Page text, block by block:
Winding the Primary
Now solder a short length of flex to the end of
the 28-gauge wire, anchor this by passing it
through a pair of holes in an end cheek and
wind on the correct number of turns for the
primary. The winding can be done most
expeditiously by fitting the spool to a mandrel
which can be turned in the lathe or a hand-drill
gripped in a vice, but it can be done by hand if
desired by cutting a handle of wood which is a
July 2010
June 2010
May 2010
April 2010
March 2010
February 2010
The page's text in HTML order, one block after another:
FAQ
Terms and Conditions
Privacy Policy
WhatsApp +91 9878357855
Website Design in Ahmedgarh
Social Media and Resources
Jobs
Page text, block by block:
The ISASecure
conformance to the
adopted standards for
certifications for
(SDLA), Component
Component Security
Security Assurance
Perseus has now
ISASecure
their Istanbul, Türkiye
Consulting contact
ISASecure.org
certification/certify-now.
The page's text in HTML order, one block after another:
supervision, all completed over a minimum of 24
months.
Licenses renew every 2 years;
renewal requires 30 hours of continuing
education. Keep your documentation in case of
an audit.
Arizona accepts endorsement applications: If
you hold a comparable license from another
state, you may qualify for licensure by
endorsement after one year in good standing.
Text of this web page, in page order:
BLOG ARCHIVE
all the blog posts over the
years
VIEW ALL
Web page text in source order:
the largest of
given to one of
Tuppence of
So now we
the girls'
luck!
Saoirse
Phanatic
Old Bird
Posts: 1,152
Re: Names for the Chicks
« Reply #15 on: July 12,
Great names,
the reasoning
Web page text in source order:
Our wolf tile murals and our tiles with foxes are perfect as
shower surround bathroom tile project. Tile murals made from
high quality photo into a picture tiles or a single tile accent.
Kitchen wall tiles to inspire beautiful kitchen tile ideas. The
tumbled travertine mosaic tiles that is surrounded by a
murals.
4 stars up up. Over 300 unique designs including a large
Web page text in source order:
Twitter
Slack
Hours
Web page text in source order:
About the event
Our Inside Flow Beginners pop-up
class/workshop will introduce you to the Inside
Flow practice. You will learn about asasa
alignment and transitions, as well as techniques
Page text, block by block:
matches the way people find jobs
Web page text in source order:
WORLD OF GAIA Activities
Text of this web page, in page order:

▶ Work required:
Give every record again, exactly as it appears.

▶ Answer:
Page text, block by block:
Winding the Primary
Now solder a short length of flex to the end of
the 28-gauge wire, anchor this by passing it
through a pair of holes in an end cheek and
wind on the correct number of turns for the
primary. The winding can be done most
expeditiously by fitting the spool to a mandrel
which can be turned in the lathe or a hand-drill
gripped in a vice, but it can be done by hand if
desired by cutting a handle of wood which is a
July 2010
June 2010
May 2010
April 2010
March 2010
February 2010
The page's text in HTML order, one block after another:
FAQ
Terms and Conditions
Privacy Policy
WhatsApp +91 9878357855
Website Design in Ahmedgarh
Social Media and Resources
Jobs
Page text, block by block:
The ISASecure
conformance to the
adopted standards for
certifications for
(SDLA), Component
Component Security
Security Assurance
Perseus has now
ISASecure
their Istanbul, Türkiye
Consulting contact
ISASecure.org
certification/certify-now.
The page's text in HTML order, one block after another:
supervision, all completed over a minimum of 24
months.
Licenses renew every 2 years;
renewal requires 30 hours of continuing
education. Keep your documentation in case of
an audit.
Arizona accepts endorsement applications: If
you hold a comparable license from another
state, you may qualify for licensure by
endorsement after one year in good standing.
Text of this web page, in page order:
BLOG ARCHIVE
all the blog posts over the
years
VIEW ALL
Web page text in source order:
the largest of
given to one of
Tuppence of
So now we
the girls'
luck!
Saoirse
Phanatic
Old Bird
Posts: 1,152
Re: Names for the Chicks
« Reply #15 on: July 12,
Great names,
the reasoning
Web page text in source order:
Our wolf tile murals and our tiles with foxes are perfect as
shower surround bathroom tile project. Tile murals made from
high quality photo into a picture tiles or a single tile accent.
Kitchen wall tiles to inspire beautiful kitchen tile ideas. The
tumbled travertine mosaic tiles that is surrounded by a
murals.
4 stars up up. Over 300 unique designs including a large
Web page text in source order:
Twitter
Slack
Hours
Web page text in source order:
About the event
Our Inside Flow Beginners pop-up
class/workshop will introduce you to the Inside
Flow practice. You will learn about asasa
alignment and transitions, as well as techniques
Page text, block by block:
matches the way people find jobs
Web page text in source order:
WORLD OF GAIA Activities
Text of this web page, in page order:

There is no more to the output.